Zoetis operates in the animal health sector, which is a resilient, essential, and expanding industry. Zoetis' track record of innovation has solidified its position as the industry leader consistently growing above the market. Zoetis has a clear strategy to grow its bottom line faster than its pipeline while returning significant capital to its shareholders. Thus, Zoetis sounds like a compelling investment, but at what price? It is what I will investigate in this analysis.


This is not a financial advice. I am not a financial advisor and I only do these posts in order to do my own analysis and elaborate about my decisions, especially for my copiers and followers. If you consider investing in any of the ideas I present, you should do your own research or contact a professional financial advisor, as all investing comes with a risk of losing money. You are also more than welcome to copy me.

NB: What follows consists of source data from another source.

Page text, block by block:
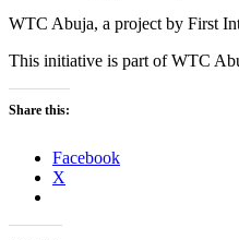
WTC Abuja, a project by First
This initiative is part of WTC
Share this:
Facebook
X
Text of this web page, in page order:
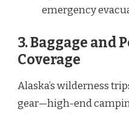
emergency
3. Baggage and
Coverage
Alaska’s wilderness
gear—high-end
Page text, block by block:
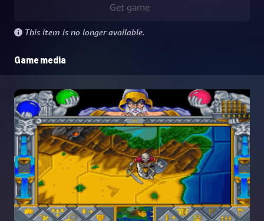
Get game
This item is no longer available.
Game media
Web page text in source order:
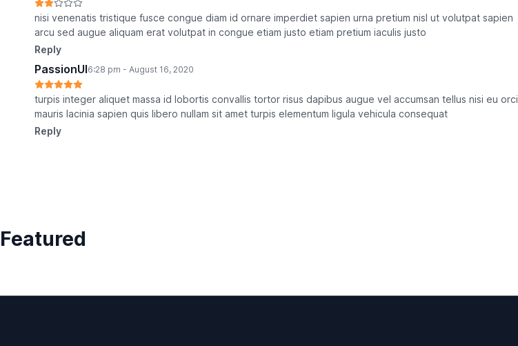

Since attending the workshop with Phil Town, I have decided to make some changes to the layout of my analyses. I will perform additional calculations and also provide a brief explanation of why the company is significant to me. If you want to learn more about my company evaluation process, please visit the "MY STRATEGY" section on my website.


For full disclosure, I should start by mentioning that at the time of writing this analysis, I do not own any shares of Zoetis. If you would like to view the stocks in my portfolio or copy my portfolio, you can do so on eToro. Instructions on how to do so can be found here. I do not own any stocks in any of Zoetis' direct competitors either. Thus, I have no personal stake in Zoetis. If you want to purchase shares or fractional shares of Zoetis, you can do so through eToro. eToro is a highly user-friendly platform that allows you to start your investment journey with as little as $50.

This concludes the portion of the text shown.